The task:
In the records that follow, locate every line with "have" and extract it.

Data for this task:
▼▼▼

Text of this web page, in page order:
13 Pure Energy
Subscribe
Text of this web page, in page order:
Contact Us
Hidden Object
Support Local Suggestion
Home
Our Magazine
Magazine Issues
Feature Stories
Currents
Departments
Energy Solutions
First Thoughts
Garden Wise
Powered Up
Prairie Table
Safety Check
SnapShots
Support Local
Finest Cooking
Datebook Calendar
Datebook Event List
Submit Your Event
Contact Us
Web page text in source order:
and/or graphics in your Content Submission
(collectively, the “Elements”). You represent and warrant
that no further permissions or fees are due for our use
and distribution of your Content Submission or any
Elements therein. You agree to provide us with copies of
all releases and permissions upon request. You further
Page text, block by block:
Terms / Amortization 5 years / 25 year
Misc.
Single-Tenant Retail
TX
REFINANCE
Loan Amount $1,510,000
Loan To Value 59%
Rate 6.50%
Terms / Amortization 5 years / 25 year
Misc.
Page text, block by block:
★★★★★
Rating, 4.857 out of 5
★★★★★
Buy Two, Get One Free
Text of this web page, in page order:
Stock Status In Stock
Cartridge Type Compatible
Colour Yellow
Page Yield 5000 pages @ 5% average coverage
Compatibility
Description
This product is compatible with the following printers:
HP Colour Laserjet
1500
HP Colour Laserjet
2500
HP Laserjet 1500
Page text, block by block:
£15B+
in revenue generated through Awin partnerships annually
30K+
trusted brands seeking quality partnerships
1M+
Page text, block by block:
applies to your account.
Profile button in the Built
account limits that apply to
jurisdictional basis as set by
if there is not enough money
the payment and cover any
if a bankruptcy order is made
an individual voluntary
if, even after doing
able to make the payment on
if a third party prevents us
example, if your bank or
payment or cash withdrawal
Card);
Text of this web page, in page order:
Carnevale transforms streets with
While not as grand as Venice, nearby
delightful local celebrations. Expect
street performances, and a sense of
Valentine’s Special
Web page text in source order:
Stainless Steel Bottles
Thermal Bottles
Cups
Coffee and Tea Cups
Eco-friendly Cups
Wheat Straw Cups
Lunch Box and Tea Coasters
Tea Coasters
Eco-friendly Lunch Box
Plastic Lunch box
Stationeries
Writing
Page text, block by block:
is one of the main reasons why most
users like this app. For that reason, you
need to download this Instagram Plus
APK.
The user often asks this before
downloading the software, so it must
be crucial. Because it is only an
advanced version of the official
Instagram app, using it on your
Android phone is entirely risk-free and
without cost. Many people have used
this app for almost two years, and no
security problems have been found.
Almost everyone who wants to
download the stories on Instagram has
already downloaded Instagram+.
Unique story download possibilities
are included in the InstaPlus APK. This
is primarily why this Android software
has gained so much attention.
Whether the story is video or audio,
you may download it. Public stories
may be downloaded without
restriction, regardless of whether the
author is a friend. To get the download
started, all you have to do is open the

▲▲▲

Exercise solution:
without cost. Many people have used
security problems have been found.
started, all you have to do is open the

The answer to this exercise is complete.